◆ Aim of the task ◆
Could you repeat all of the entries exactly, leaving out any pictures?

◆ Input data ◆
++++++

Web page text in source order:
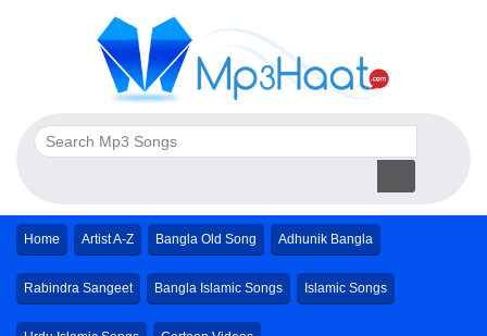
Home Artist A-Z Bangla Old Song Adhunik Bangla
Rabindra Sangeet Bangla Islamic Songs Islamic Songs
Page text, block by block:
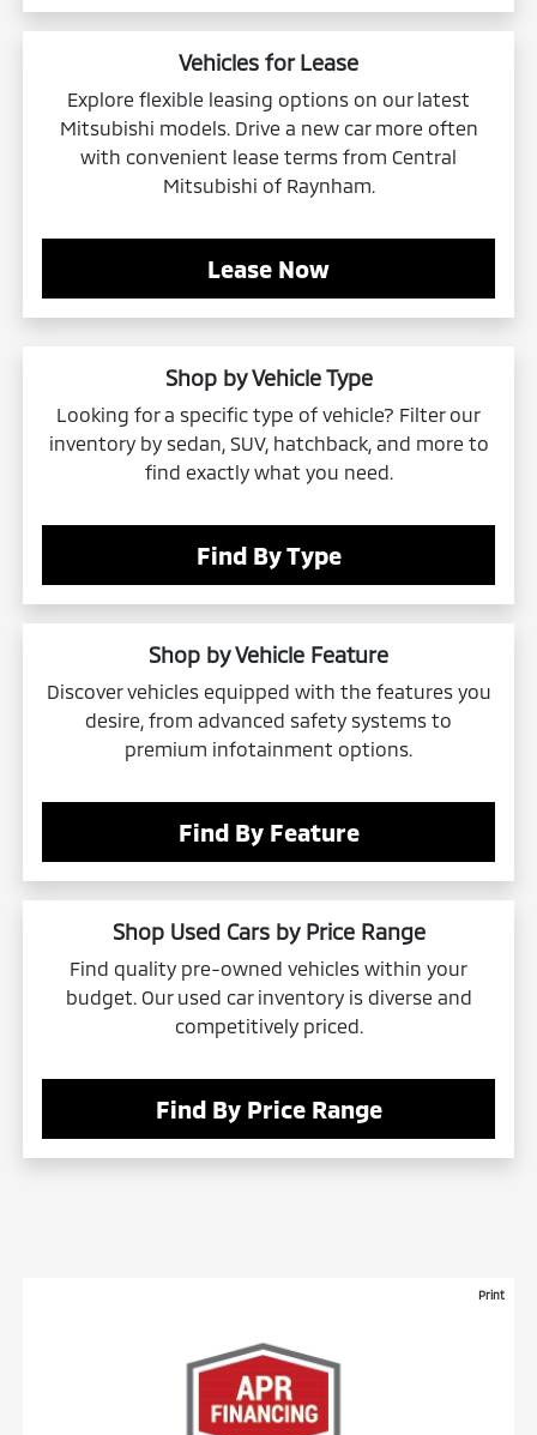
Vehicles for Lease
Explore flexible leasing options on our latest
Mitsubishi models. Drive a new car more often
with convenient lease terms from Central
Mitsubishi of Raynham.
Lease Now
Shop by Vehicle Type
Looking for a specific type of vehicle? Filter our
inventory by sedan, SUV, hatchback, and more to
find exactly what you need.
Find By Type
Shop by Vehicle Feature
Discover vehicles equipped with the features you
desire, from advanced safety systems to
premium infotainment options.
Find By Feature
Shop Used Cars by Price Range
Find quality pre-owned vehicles within your
budget. Our used car inventory is diverse and
competitively priced.
Find By Price Range
Print
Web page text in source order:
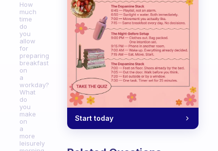
How
much
time
do
you
allow
for
preparing
breakfast
on
a
workday?
What
do
you
make
on
a
more
leisurely
Start today
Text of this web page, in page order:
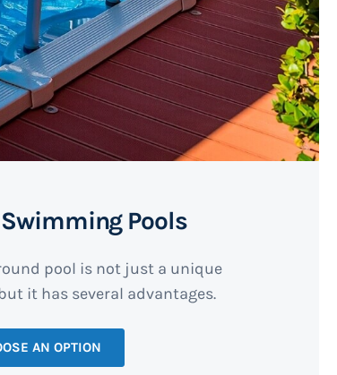
Pools
pool is not just a unique
it has several advantages.
AN OPTION
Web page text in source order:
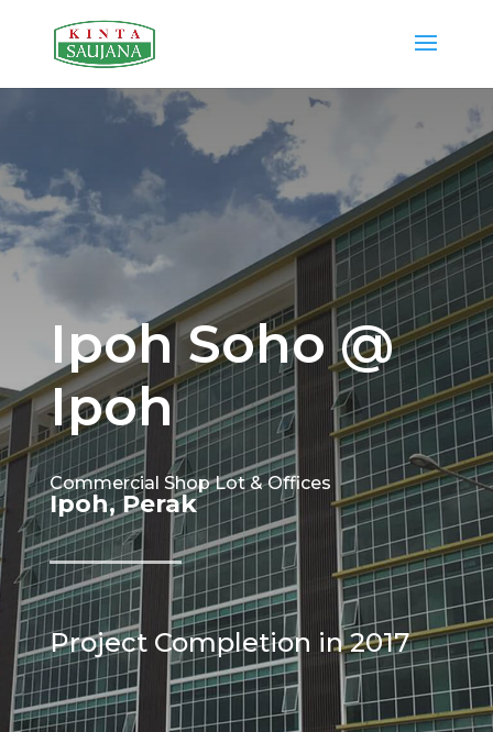
Ipoh Soho @
Ipoh
Commercial Shop Lot & Offices
Ipoh, Perak
Project Completion in 2017
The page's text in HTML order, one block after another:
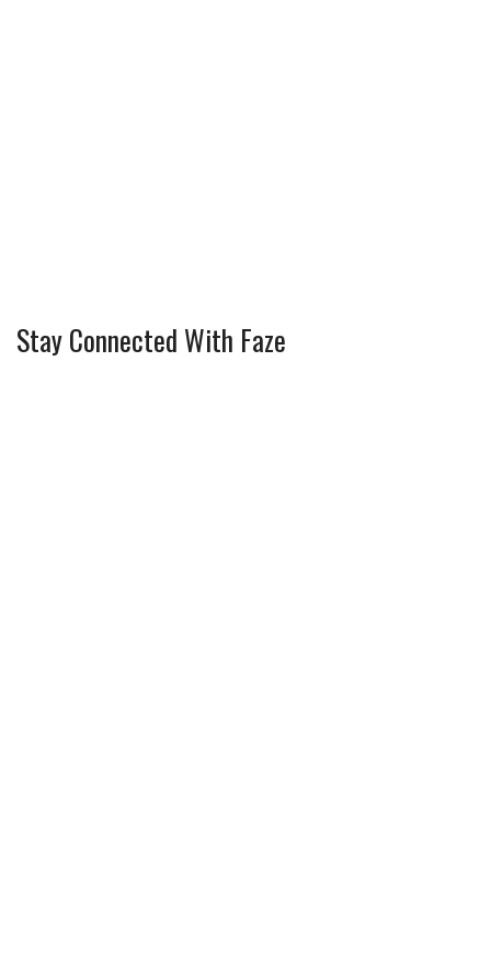
Stay Connected With Faze
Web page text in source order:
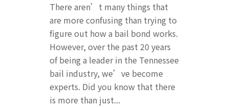
There aren’t many things that
are more confusing than trying to
figure out how a bail bond works.
However, over the past 20 years
of being a leader in the Tennessee
bail industry, we’ve become
experts. Did you know that there
is more than just...
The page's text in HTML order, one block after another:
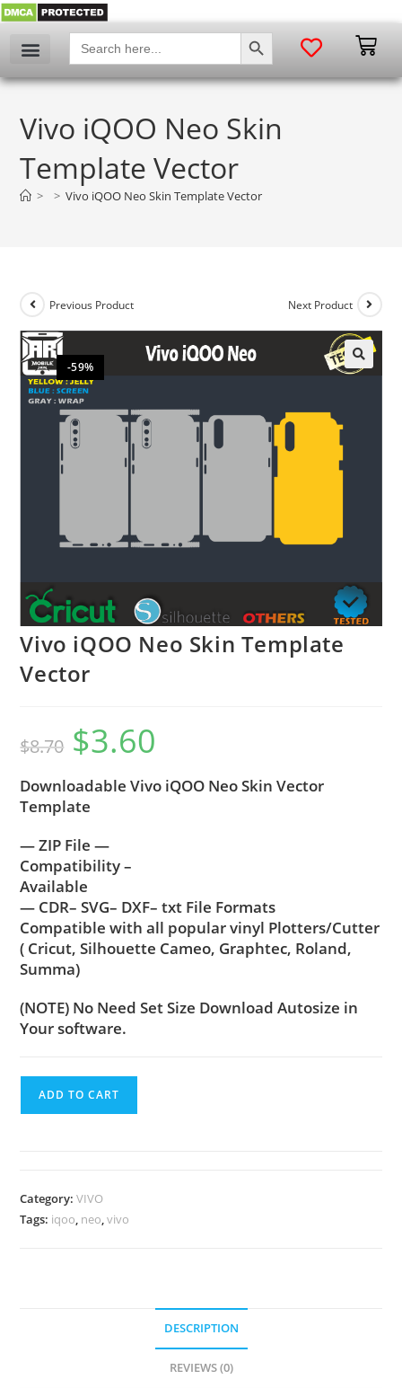
Search
for:
SEARCH BUTTON
Vivo iQOO Neo Skin
Template Vector
> > Vivo iQOO Neo Skin Template Vector
-59%
Previous Product Next Product
🔍
Vivo iQOO Neo Skin Template
Vector
$8.70 $3.60
Downloadable Vivo iQOO Neo Skin Vector
Template
— ZIP File —
Compatibility –
Available
— CDR– SVG– DXF– txt File Formats
Compatible with all popular vinyl Plotters/Cutter
( Cricut, Silhouette Cameo, Graphtec, Roland,
Summa)
(NOTE) No Need Set Size Download Autosize in
Your software.
ADD TO CART
Category:VIVO
Tags: iqoo neo ,vivo
DESCRIPTION
REVIEWS (0)
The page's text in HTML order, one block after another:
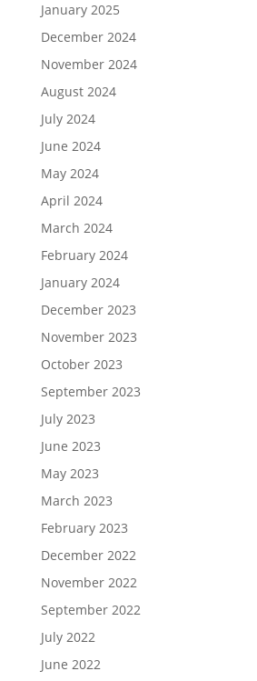
January 2025
December 2024
November 2024
August 2024
July 2024
June 2024
May 2024
April 2024
March 2024
February 2024
January 2024
December 2023
November 2023
October 2023
September 2023
July 2023
June 2023
May 2023
March 2023
February 2023
December 2022
November 2022
September 2022
July 2022
June 2022
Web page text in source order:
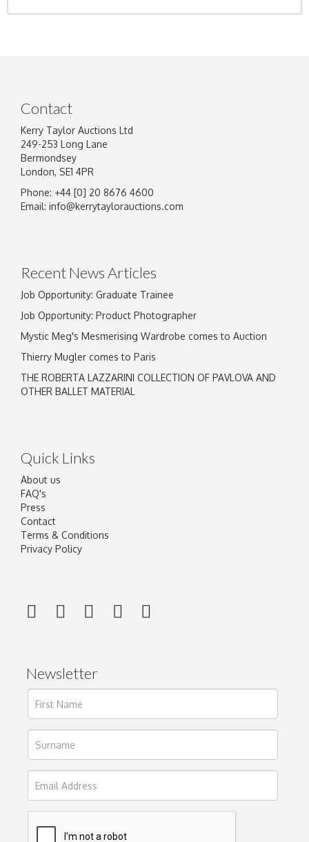
Contact
Kerry Taylor Auctions Ltd
249-253 Long Lane
Bermondsey
London, SE1 4PR
Phone: +44 [0] 20 8676 4600
Email: info@kerrytaylorauctions.com
Recent News Articles
Job Opportunity: Graduate Trainee
Job Opportunity: Product Photographer
Mystic Meg's Mesmerising Wardrobe comes to Auction
Thierry Mugler comes to Paris
THE ROBERTA LAZZARINI COLLECTION OF PAVLOVA AND
OTHER BALLET MATERIAL
Quick Links
About us
FAQ's
Press
Contact
Terms & Conditions
Privacy Policy
Newsletter
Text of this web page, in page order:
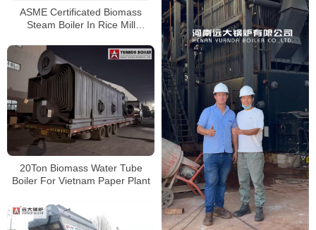
ASME Certificated Biomass
Steam Boiler In Rice Mill
20Ton Biomass Water Tube
Boiler For Vietnam Paper Plant
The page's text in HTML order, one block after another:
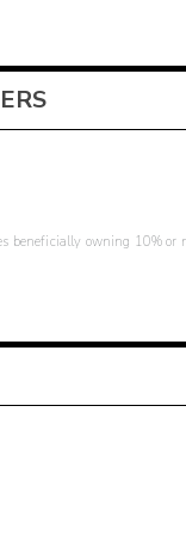
beneficially owning 10%
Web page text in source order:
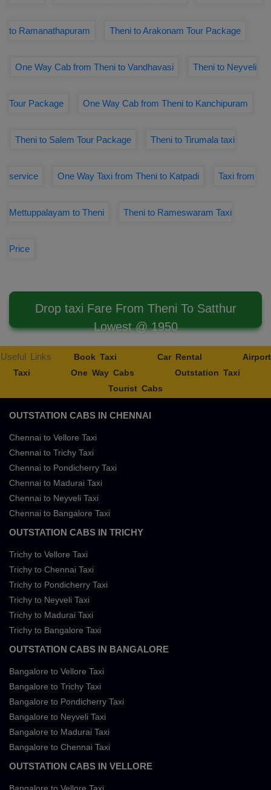
to Ramanathapuram Theni to Arakonam Tour Package
One Way Cab from Theni to Vandhavasi Theni to Neyveli
Tour Package One Way Cab from Theni to Kanchipuram
Theni to Salem Tour Package Theni to Tirumala taxi
service One Way Taxi from Theni to Katpadi Taxi from
Mettuppalayam to Theni Theni to Rameswaram Taxi
Price
Drop taxi Fare From Theni To Satthur
Lowest @ 1950
Useful Links Book Taxi Car Rental
Airport
Taxi
One Way Cabs
Outstation Taxi
Tourist Cabs
OUTSTATION CABS IN CHENNAI
Chennai to Vellore Taxi
Chennai to Trichy Taxi
Chennai to Pondicherry Taxi
Chennai to Madurai Taxi
Chennai to Neyveli Taxi
Chennai to Bangalore Taxi
OUTSTATION CABS IN TRICHY
Trichy to Vellore Taxi
Trichy to Chennai Taxi
Trichy to Pondicherry Taxi
Trichy to Neyveli Taxi
Trichy to Madurai Taxi
Trichy to Bangalore Taxi
OUTSTATION CABS IN BANGALORE
Bangalore to Vellore Taxi
Bangalore to Trichy Taxi
Bangalore to Pondicherry Taxi
Bangalore to Neyveli Taxi
Bangalore to Madurai Taxi
Bangalore to Chennai Taxi
OUTSTATION CABS IN VELLORE
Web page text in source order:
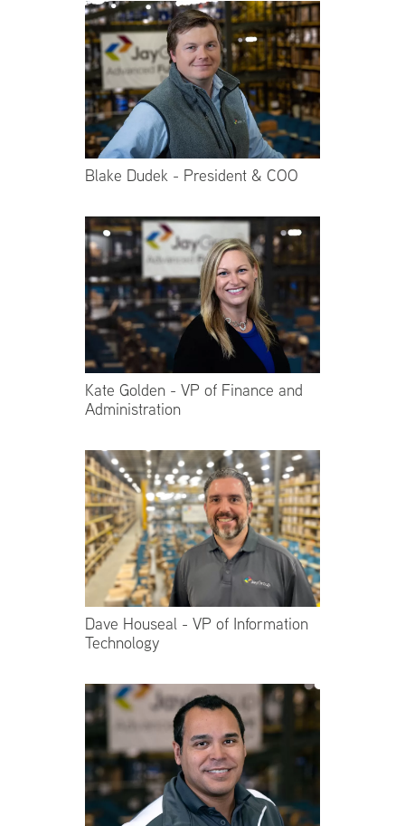
Blake Dudek - President & COO
Kate Golden - VP of Finance and
Administration
Dave Houseal - VP of Information
Technology
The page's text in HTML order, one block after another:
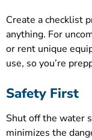
Create a checklist
anything. For
or rent unique
use, so you’re
Safety First
Shut off the water
minimizes the
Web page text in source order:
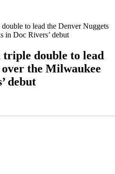
to lead the Denver Nuggets
in Doc Rivers’ debut
triple double to lead
the Milwaukee
debut
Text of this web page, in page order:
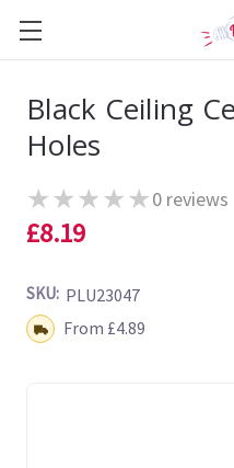
Black Ceiling
Holes
★★★★★0 reviews
£8.19
SKU: PLU23047
Shipping:From £4.89

++++++

◆ Written reply ◆
Web page text in source order:
Home Artist A-Z Bangla Old Song Adhunik Bangla
Rabindra Sangeet Bangla Islamic Songs Islamic Songs
Page text, block by block:
Vehicles for Lease
Explore flexible leasing options on our latest
Mitsubishi models. Drive a new car more often
with convenient lease terms from Central
Mitsubishi of Raynham.
Lease Now
Shop by Vehicle Type
Looking for a specific type of vehicle? Filter our
inventory by sedan, SUV, hatchback, and more to
find exactly what you need.
Find By Type
Shop by Vehicle Feature
Discover vehicles equipped with the features you
desire, from advanced safety systems to
premium infotainment options.
Find By Feature
Shop Used Cars by Price Range
Find quality pre-owned vehicles within your
budget. Our used car inventory is diverse and
competitively priced.
Find By Price Range
Print
Web page text in source order:
How
much
time
do
you
allow
for
preparing
breakfast
on
a
workday?
What
do
you
make
on
a
more
leisurely
Start today
Text of this web page, in page order:
Pools
pool is not just a unique
it has several advantages.
AN OPTION
Web page text in source order:
Ipoh Soho @
Ipoh
Commercial Shop Lot & Offices
Ipoh, Perak
Project Completion in 2017
The page's text in HTML order, one block after another:
Stay Connected With Faze
Web page text in source order:
There aren’t many things that
are more confusing than trying to
figure out how a bail bond works.
However, over the past 20 years
of being a leader in the Tennessee
bail industry, we’ve become
experts. Did you know that there
is more than just...
The page's text in HTML order, one block after another:
Search
for:
SEARCH BUTTON
Vivo iQOO Neo Skin
Template Vector
> > Vivo iQOO Neo Skin Template Vector
-59%
Previous Product Next Product
🔍
Vivo iQOO Neo Skin Template
Vector
$8.70 $3.60
Downloadable Vivo iQOO Neo Skin Vector
Template
— ZIP File —
Compatibility –
Available
— CDR– SVG– DXF– txt File Formats
Compatible with all popular vinyl Plotters/Cutter
( Cricut, Silhouette Cameo, Graphtec, Roland,
Summa)
(NOTE) No Need Set Size Download Autosize in
Your software.
ADD TO CART
Category:VIVO
Tags: iqoo neo ,vivo
DESCRIPTION
REVIEWS (0)
The page's text in HTML order, one block after another:
January 2025
December 2024
November 2024
August 2024
July 2024
June 2024
May 2024
April 2024
March 2024
February 2024
January 2024
December 2023
November 2023
October 2023
September 2023
July 2023
June 2023
May 2023
March 2023
February 2023
December 2022
November 2022
September 2022
July 2022
June 2022
Web page text in source order:
Contact
Kerry Taylor Auctions Ltd
249-253 Long Lane
Bermondsey
London, SE1 4PR
Phone: +44 [0] 20 8676 4600
Email: info@kerrytaylorauctions.com
Recent News Articles
Job Opportunity: Graduate Trainee
Job Opportunity: Product Photographer
Mystic Meg's Mesmerising Wardrobe comes to Auction
Thierry Mugler comes to Paris
THE ROBERTA LAZZARINI COLLECTION OF PAVLOVA AND
OTHER BALLET MATERIAL
Quick Links
About us
FAQ's
Press
Contact
Terms & Conditions
Privacy Policy
Newsletter
Text of this web page, in page order:
ASME Certificated Biomass
Steam Boiler In Rice Mill
20Ton Biomass Water Tube
Boiler For Vietnam Paper Plant
The page's text in HTML order, one block after another:
beneficially owning 10%
Web page text in source order:
to Ramanathapuram Theni to Arakonam Tour Package
One Way Cab from Theni to Vandhavasi Theni to Neyveli
Tour Package One Way Cab from Theni to Kanchipuram
Theni to Salem Tour Package Theni to Tirumala taxi
service One Way Taxi from Theni to Katpadi Taxi from
Mettuppalayam to Theni Theni to Rameswaram Taxi
Price
Drop taxi Fare From Theni To Satthur
Lowest @ 1950
Useful Links Book Taxi Car Rental
Airport
Taxi
One Way Cabs
Outstation Taxi
Tourist Cabs
OUTSTATION CABS IN CHENNAI
Chennai to Vellore Taxi
Chennai to Trichy Taxi
Chennai to Pondicherry Taxi
Chennai to Madurai Taxi
Chennai to Neyveli Taxi
Chennai to Bangalore Taxi
OUTSTATION CABS IN TRICHY
Trichy to Vellore Taxi
Trichy to Chennai Taxi
Trichy to Pondicherry Taxi
Trichy to Neyveli Taxi
Trichy to Madurai Taxi
Trichy to Bangalore Taxi
OUTSTATION CABS IN BANGALORE
Bangalore to Vellore Taxi
Bangalore to Trichy Taxi
Bangalore to Pondicherry Taxi
Bangalore to Neyveli Taxi
Bangalore to Madurai Taxi
Bangalore to Chennai Taxi
OUTSTATION CABS IN VELLORE
Web page text in source order:
Blake Dudek - President & COO
Kate Golden - VP of Finance and
Administration
Dave Houseal - VP of Information
Technology
The page's text in HTML order, one block after another:
Create a checklist
anything. For
or rent unique
use, so you’re
Safety First
Shut off the water
minimizes the
Web page text in source order:
to lead the Denver Nuggets
in Doc Rivers’ debut
triple double to lead
the Milwaukee
debut
Text of this web page, in page order:
Black Ceiling
Holes
★★★★★0 reviews
£8.19
SKU: PLU23047
Shipping:From £4.89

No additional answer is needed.